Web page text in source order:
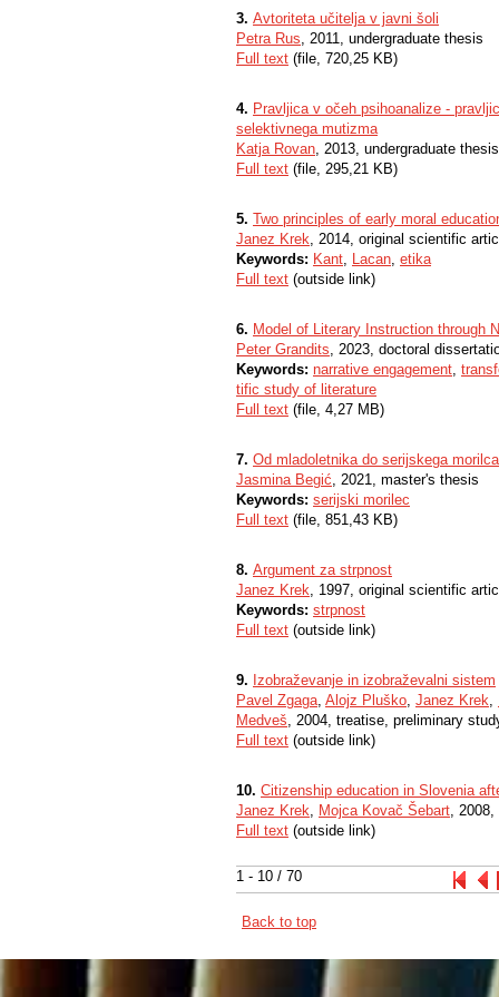
1 - 10 / 70
3. Avtoriteta učitelja v javni šoli
Petra Rus, 2011, undergraduate thesis
Full text (file, 720,25 KB)
4. Pravljica v očeh psihoanalize -
selektivnega mutizma
Katja Rovan, 2013, undergraduate thesis
Full text (file, 295,21 KB)
5. Two principles of early moral
Janez Krek, 2014, original scientific
Keywords: Kant, Lacan, etika
Full text (outside link)
6. Model of Literary Instruction through
Peter Grandits, 2023, doctoral
Keywords: narrative engagement,
tific study of literature
Full text (file, 4,27 MB)
7. Od mladoletnika do serijskega morilca
Jasmina Begić, 2021, master's thesis
Keywords: serijski morilec
Full text (file, 851,43 KB)
8. Argument za strpnost
Janez Krek, 1997, original scientific
Keywords: strpnost
Full text (outside link)
9. Izobraževanje in izobraževalni sistem
Pavel Zgaga, Alojz Pluško, Janez Krek,
Medveš, 2004, treatise, preliminary
Full text (outside link)
10. Citizenship education in Slovenia
Janez Krek, Mojca Kovač Šebart,
Full text (outside link)
Back to top

* ASSIGNMENT: Copy out every line of the listing where the word "original" occurs.

* WRITTEN SOLUTION:
Janez Krek, 2014, original scientific
Janez Krek, 1997, original scientific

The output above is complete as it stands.